Она прошептала в темноте:
— Я глубоко благодарна судьбе за то, что Вы здесь. Это такая поддержка для меня.
Она думала, что он спит и не слышит ее — так долго она ждала ответа. Наконец она услышала его шепот:
— Вы тоже зажгли для меня свет во тьме, даже если у меня и кошки скребут на душе от того, что Вы вынуждены находиться здесь.
Она проснулась от того, что стало светло. Утреннее солнце пробивалось через решетку в двух маленьких окошках.
Это было что-то вроде амбара, с поперечными балками вдоль стен. Не успела она получше рассмотреть помещение, как страшный храп прервался, и третий заключенный зачмокал губами, облизал пересохший рот, захрюкал и сел.
В амбаре воцарилась зловещая тишина.
— Держитесь спокойно, фрекен Виллему, — прошептал Скактавл, — я сделаю все, чтобы обезопасить Вас. За нами наблюдают снаружи. Они хотят увидеть, как произойдет встреча между Вами и этой паскудной свиньей.
Паскудная свинья? Это звучало не очень-то приятно.
— Какого черта, — произнес грубый голос. — У нас что, гости?
Виллему подсела поближе к Скактавлу, нашла его руку.
— Это помещичья дочка, — сказал он. — Она попалась в лапы наших тюремщиков. Мы попытаемся защитить ее от них.

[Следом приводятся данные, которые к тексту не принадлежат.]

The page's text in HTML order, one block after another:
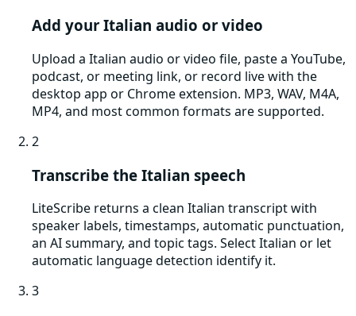
Add your Italian audio or video
Upload a Italian audio or video file, paste a YouTube,
podcast, or meeting link, or record live with the
desktop app or Chrome extension. MP3, WAV, M4A,
MP4, and most common formats are supported.
2
Transcribe the Italian speech
LiteScribe returns a clean Italian transcript with
speaker labels, timestamps, automatic punctuation,
an AI summary, and topic tags. Select Italian or let
automatic language detection identify it.
3
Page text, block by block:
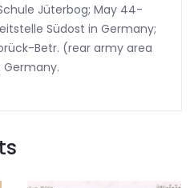
Jüterbog; May 44-
Südost in Germany;
Betr. (rear army area
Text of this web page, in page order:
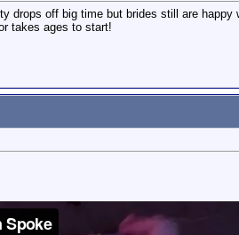
off big time but brides still are
takes ages to start!
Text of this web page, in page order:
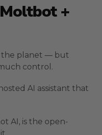
+
the planet — but
control.
AI assistant that
AI, is the open-
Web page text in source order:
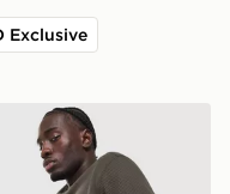
Exclusive
T-ShirtOriginals Waffle T-
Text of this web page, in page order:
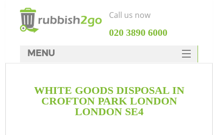
WHITE GOODS DISPOSAL IN
CROFTON PARK LONDON
LONDON SE4
Call us now
‎020 3890 6000
MENU
Rubbish Clearance
SERVICES
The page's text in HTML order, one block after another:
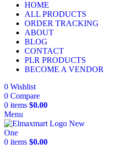
HOME
ALL PRODUCTS
ORDER TRACKING
ABOUT
BLOG
CONTACT
PLR PRODUCTS
BECOME A VENDOR
0 Wishlist
0 Compare
0 items $0.00
Menu
0 items $0.00
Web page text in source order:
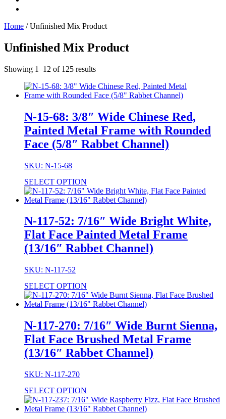
Home / Unfinished Mix Product
Unfinished Mix Product
Showing 1–12 of 125 results
N-15-68: 3/8″ Wide Chinese Red,
Painted Metal Frame with Rounded
Face (5/8″ Rabbet Channel)
SKU: N-15-68
SELECT OPTION
N-117-52: 7/16″ Wide Bright White,
Flat Face Painted Metal Frame
(13/16″ Rabbet Channel)
SKU: N-117-52
SELECT OPTION
N-117-270: 7/16″ Wide Burnt Sienna,
Flat Face Brushed Metal Frame
(13/16″ Rabbet Channel)
SKU: N-117-270
SELECT OPTION
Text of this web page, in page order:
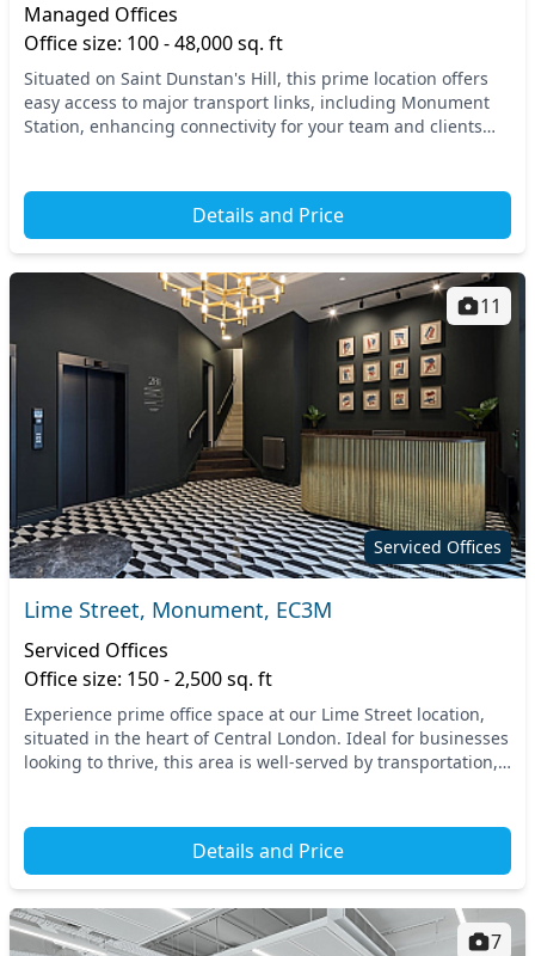
Managed Offices
Office size: 100 - 48,000 sq. ft
Situated on Saint Dunstan's Hill, this prime location offers
easy access to major transport links, including Monument
Station, enhancing connectivity for your team and clients
Details and Price
Serviced Offices
11
Lime Street, Monument, EC3M
Serviced Offices
Office size: 150 - 2,500 sq. ft
Experience prime office space at our Lime Street location,
situated in the heart of Central London. Ideal for businesses
looking to thrive, this area is well-served by transportation,
Details and Price
7
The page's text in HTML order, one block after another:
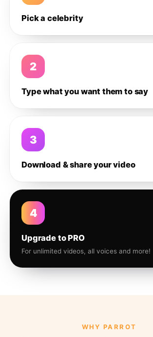
Pick a celebrity
2
Type what you want them to say
3
Download & share your video
4
Upgrade to PRO
For unlimited videos, all voices and more!
WHY PARROT
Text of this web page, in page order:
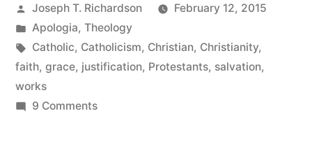
Understanding
of
Justification
Posted
by
Joseph T. Richardson
February 12, 2015
Posted
in
Apologia, Theology
Tags:
Catholic, Catholicism, Christian, Christianity,
faith, grace, justification, Protestants, salvation,
works
9 Commentson
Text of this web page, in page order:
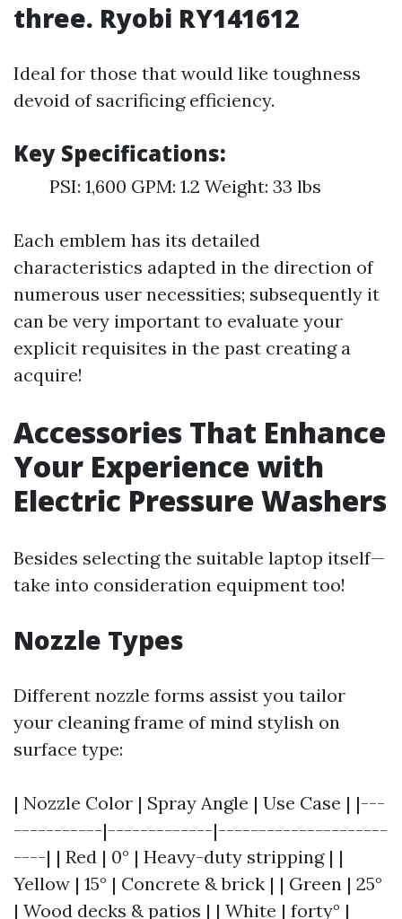
three. Ryobi RY141612
Ideal for those that would like toughness
devoid of sacrificing efficiency.
Key Specifications:
PSI: 1,600 GPM: 1.2 Weight: 33 lbs
Each emblem has its detailed
characteristics adapted in the direction of
numerous user necessities; subsequently it
can be very important to evaluate your
explicit requisites in the past creating a
acquire!
Accessories That Enhance
Your Experience with
Electric Pressure Washers
Besides selecting the suitable laptop itself—
take into consideration equipment too!
Nozzle Types
Different nozzle forms assist you tailor
your cleaning frame of mind stylish on
surface type:
| Nozzle Color | Spray Angle | Use Case | |---
-----------|-------------|---------------------
----| | Red | 0° | Heavy-duty stripping | |
Yellow | 15° | Concrete & brick | | Green | 25°
| Wood decks & patios | | White | forty° |
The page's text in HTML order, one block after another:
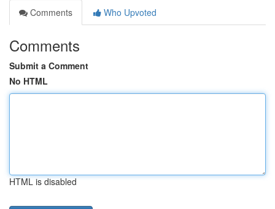
Comments
Who Upvoted
Comments
Submit a Comment
No HTML
HTML is disabled

Человек встал и направился к ним. Было достаточно светло, чтобы Виллему смогла различить его силуэт: огромный, мощный, сутуловатый, с массивной головой и кулаками, похожими на кувалды, болтающимися на уровне колен.

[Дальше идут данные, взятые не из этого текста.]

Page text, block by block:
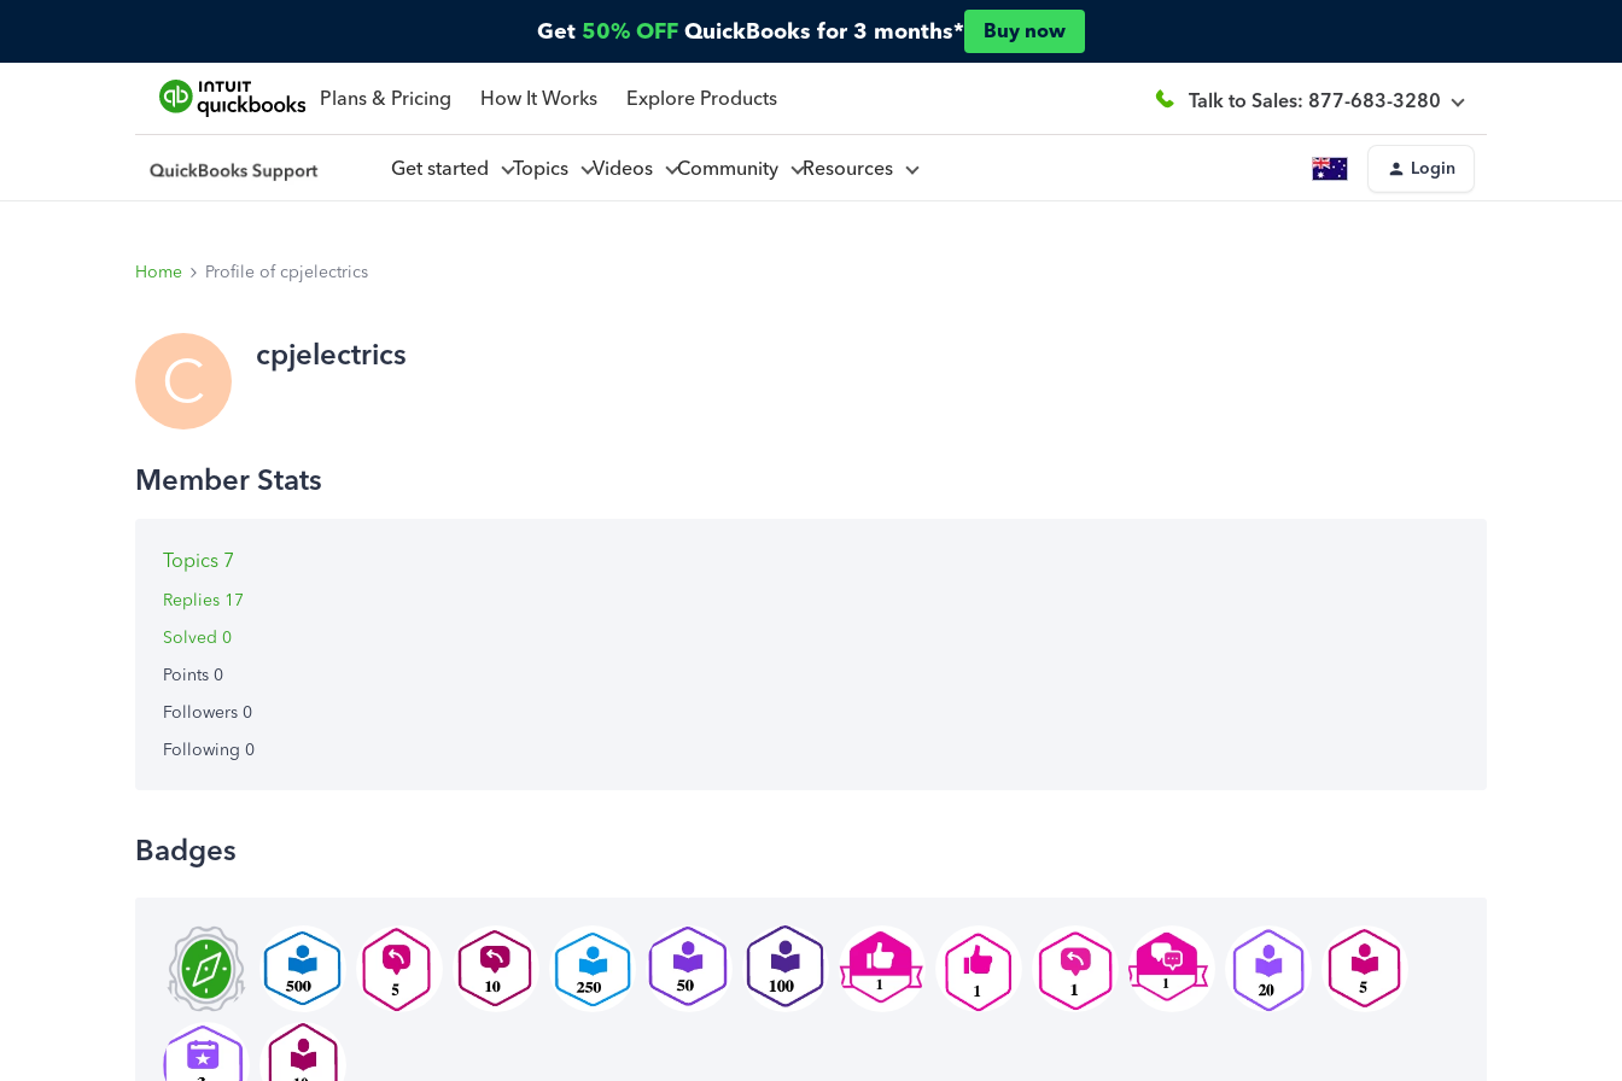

Он подошел к ней, уставился прямо ей в лицо.
— Черт знает что! Настоящая кукла! А глаза-то, глаза!
Осужденный на смерть! Несомненно, это был убийца.

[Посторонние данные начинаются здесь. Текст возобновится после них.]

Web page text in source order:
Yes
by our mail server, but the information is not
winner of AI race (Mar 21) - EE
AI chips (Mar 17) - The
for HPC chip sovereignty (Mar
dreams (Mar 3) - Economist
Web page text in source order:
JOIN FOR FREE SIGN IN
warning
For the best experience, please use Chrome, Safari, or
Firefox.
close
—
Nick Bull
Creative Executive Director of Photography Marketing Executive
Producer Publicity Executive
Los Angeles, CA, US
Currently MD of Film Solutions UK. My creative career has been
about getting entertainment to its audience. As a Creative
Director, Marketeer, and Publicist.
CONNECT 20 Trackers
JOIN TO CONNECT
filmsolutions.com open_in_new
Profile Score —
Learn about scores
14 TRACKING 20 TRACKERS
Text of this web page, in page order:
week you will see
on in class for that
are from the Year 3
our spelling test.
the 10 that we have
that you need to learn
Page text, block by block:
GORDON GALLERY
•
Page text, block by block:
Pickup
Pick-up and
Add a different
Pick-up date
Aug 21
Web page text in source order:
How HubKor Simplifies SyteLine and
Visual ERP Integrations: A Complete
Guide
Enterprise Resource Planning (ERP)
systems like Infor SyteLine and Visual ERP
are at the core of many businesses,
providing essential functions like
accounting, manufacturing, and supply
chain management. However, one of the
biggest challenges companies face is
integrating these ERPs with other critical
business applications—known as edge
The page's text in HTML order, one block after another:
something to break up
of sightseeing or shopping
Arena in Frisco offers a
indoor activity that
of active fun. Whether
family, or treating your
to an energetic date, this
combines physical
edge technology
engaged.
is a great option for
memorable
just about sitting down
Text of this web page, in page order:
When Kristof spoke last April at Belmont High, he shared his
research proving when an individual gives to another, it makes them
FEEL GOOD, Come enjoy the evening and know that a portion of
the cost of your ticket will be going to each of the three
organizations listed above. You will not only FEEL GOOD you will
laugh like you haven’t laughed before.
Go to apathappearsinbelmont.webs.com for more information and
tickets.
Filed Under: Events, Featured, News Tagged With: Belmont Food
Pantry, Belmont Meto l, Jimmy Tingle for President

Она инстинктивно подалась назад.
Этого делать не стоило: огромный кулак безжалостно опустился на ее плечо.
— А она ничего, а? Мы ее опробуем, а?
— Оставь ее в покое, — сказал Скактавл. — Она в том же положении, что и мы. Мы должны помогать друг другу.
Верзила вытянул вперед свою обезьянью руку и ударил дворянина в лицо. Тот со сдавленным криком повалился назад.
Виллему бросилась к нему.
— Вам помочь?
— Ничего, не надо, — ответил Скактавл, — я уже привык.
Преступнику не понравилось, что она уделяет внимание Скактавлу. Он снова ударил ее и повернул к себе.
— Черт с ним, пусть там себе копошится, — прорычал он. — Пусть он там бормочет, что мы в одинаковом положении. Я совсем в другом положении! Быть здесь — это спасение для меня. На свободе я был бы уже мертв. А теперь ты, лакомый кусочек, пойдешь со мной в мой угол!
И она услышала возбужденное, нетерпеливое дыханье за стеной, рядом с собой.
Для Виллему это было уж чересчур!
Среди Людей Льда бытовало множество легенд о Суль и о том, что она делала. Истории эти приукрашивались для большого эффекта, многое приукрасила в свое время и сама Суль. И Виллему знала все это, в том числе и ту историю, когда Суль нашла маленькую Мету и спасла ее от сконских ландскнехтов — слышала о том, как она «заколдовала» их.
А этот наглый верзила снова ударил Скактавла и протянул к ней свои лапищи, чтобы утащить ее к себе.
И тут Виллему почувствовала, что она из Людей Льда. В ней загорелся ужасающий гнев, она почувствовала, что глаза ее мечут молнии, она вся переполнилась не сравнимой ни с чем уверенностью в себе.
— Остановись, презренная тварь! — во весь голос крикнула она, как это делала в свое время Суль. — Если ты прикоснешься ко мне своими грязными лапами, я превращу тебя в мерзкую жабу!
Он разинул от удивления рот.
— Ты что, не знаешь, кто я? — продолжала она. — Не видишь мои глаза? Я из Людей Льда! В моих жилах течет кровь ведьм и колдунов! Я могу сделать так, что кровь застынет у тебя в жилах, могу заставить тебя ползать по земле на коленях — я могу заколдовать всех, кто стоит на моем пути!
Вряд ли Виллему была способна на это. Но в этот миг она верила, что может это сделать. И, более того — и она это знала — ее кошачьи глаза засветились удивительным блеском, они сияли и переливались в полутьме — и преступник с воем бросился в свой угол, а Скактавл еле слышно прошептал: «Господи, что же это такое?»
Это мгновенье прошло, и Виллему опять с горечью осознала плачевность своего положения.
Однако действие ее слов оказалось достаточно сильным — в том числе и на тех, кто стоял снаружи. Они молча отпрянули от стены, им было о чем подумать.